● **AIM OF THE TASK**: Could you transcribe each record below exactly as written, setting the pictures aside?

──────── RAW DATA ────────

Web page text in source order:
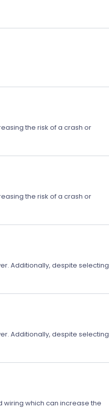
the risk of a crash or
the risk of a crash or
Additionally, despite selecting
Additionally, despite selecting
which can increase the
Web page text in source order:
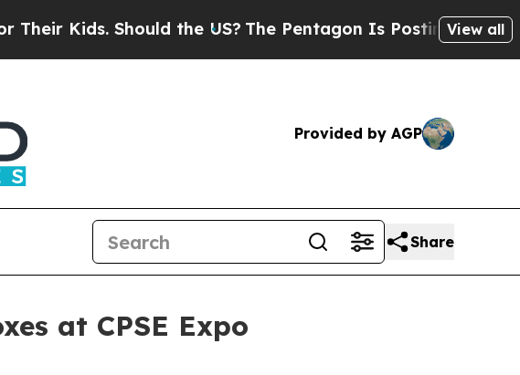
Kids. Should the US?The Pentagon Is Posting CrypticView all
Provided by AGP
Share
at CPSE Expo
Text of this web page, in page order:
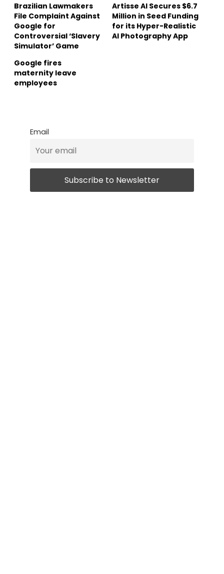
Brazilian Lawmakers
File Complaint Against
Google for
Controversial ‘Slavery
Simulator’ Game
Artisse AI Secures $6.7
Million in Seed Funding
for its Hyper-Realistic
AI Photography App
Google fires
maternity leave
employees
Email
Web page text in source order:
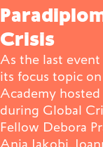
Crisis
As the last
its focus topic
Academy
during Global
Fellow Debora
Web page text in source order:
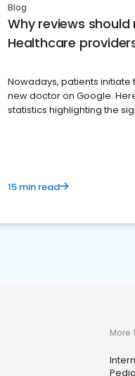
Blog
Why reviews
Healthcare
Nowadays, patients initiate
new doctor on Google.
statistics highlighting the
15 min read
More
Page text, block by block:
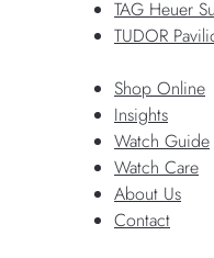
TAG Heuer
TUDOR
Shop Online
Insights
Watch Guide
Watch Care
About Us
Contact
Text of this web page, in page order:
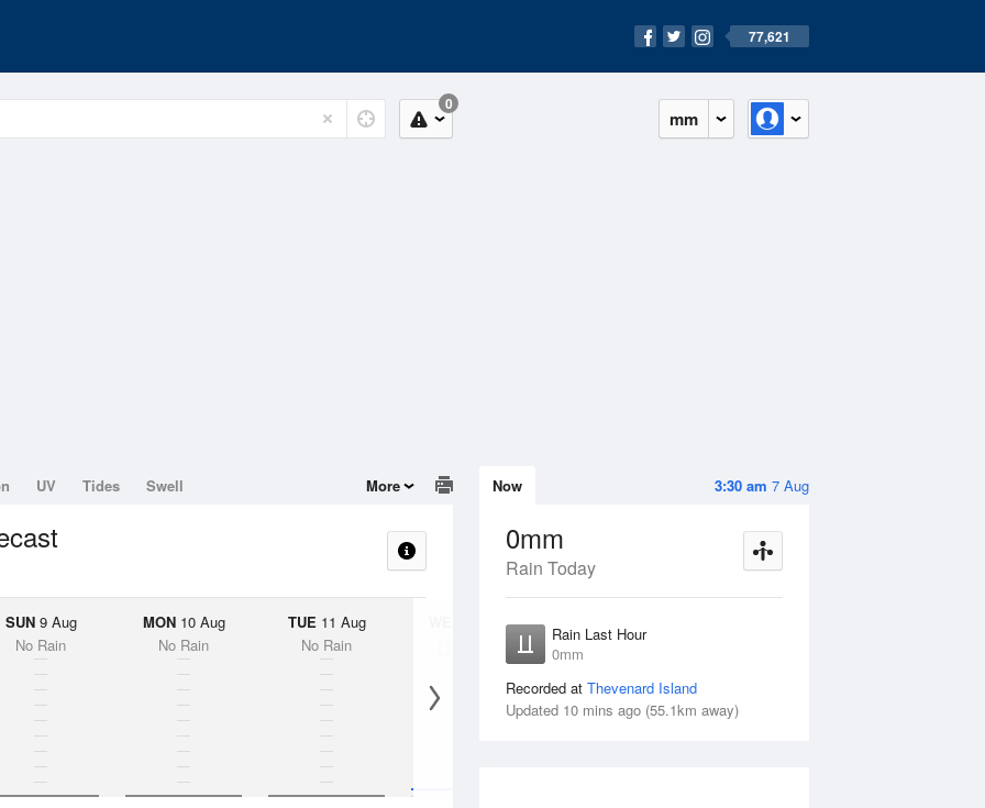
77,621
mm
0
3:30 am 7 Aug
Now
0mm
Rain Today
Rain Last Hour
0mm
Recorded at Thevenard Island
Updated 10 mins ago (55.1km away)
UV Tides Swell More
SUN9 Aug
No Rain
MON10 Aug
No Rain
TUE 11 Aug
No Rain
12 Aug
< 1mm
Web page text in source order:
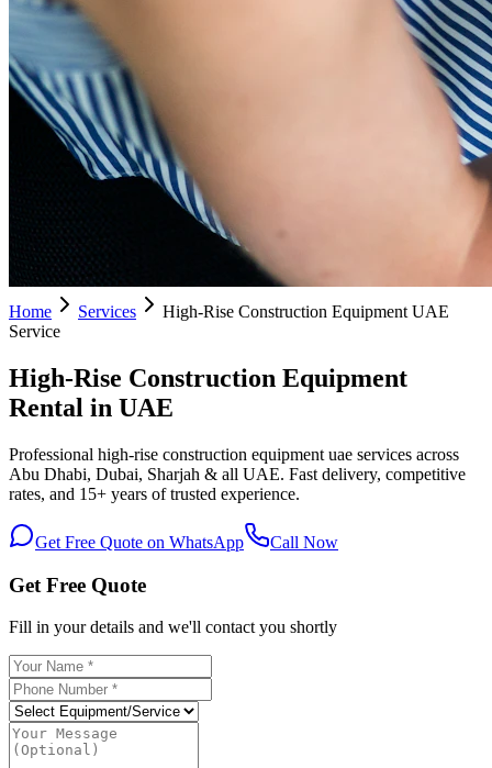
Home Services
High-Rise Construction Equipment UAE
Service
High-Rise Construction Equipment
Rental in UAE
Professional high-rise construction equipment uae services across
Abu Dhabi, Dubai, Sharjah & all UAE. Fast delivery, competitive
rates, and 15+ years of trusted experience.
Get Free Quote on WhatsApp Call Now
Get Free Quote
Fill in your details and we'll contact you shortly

────────

● **REPLY**:
Web page text in source order:
the risk of a crash or
the risk of a crash or
Additionally, despite selecting
Additionally, despite selecting
which can increase the
Web page text in source order:
Kids. Should the US?The Pentagon Is Posting CrypticView all
Provided by AGP
Share
at CPSE Expo
Text of this web page, in page order:
Brazilian Lawmakers
File Complaint Against
Google for
Controversial ‘Slavery
Simulator’ Game
Artisse AI Secures $6.7
Million in Seed Funding
for its Hyper-Realistic
AI Photography App
Google fires
maternity leave
employees
Email
Web page text in source order:
Crisis
As the last
its focus topic
Academy
during Global
Fellow Debora
Web page text in source order:
Blog
Why reviews
Healthcare
Nowadays, patients initiate
new doctor on Google.
statistics highlighting the
15 min read
More
Page text, block by block:
TAG Heuer
TUDOR
Shop Online
Insights
Watch Guide
Watch Care
About Us
Contact
Text of this web page, in page order:
77,621
mm
0
3:30 am 7 Aug
Now
0mm
Rain Today
Rain Last Hour
0mm
Recorded at Thevenard Island
Updated 10 mins ago (55.1km away)
UV Tides Swell More
SUN9 Aug
No Rain
MON10 Aug
No Rain
TUE 11 Aug
No Rain
12 Aug
< 1mm
Web page text in source order:
Home Services
High-Rise Construction Equipment UAE
Service
High-Rise Construction Equipment
Rental in UAE
Professional high-rise construction equipment uae services across
Abu Dhabi, Dubai, Sharjah & all UAE. Fast delivery, competitive
rates, and 15+ years of trusted experience.
Get Free Quote on WhatsApp Call Now
Get Free Quote
Fill in your details and we'll contact you shortly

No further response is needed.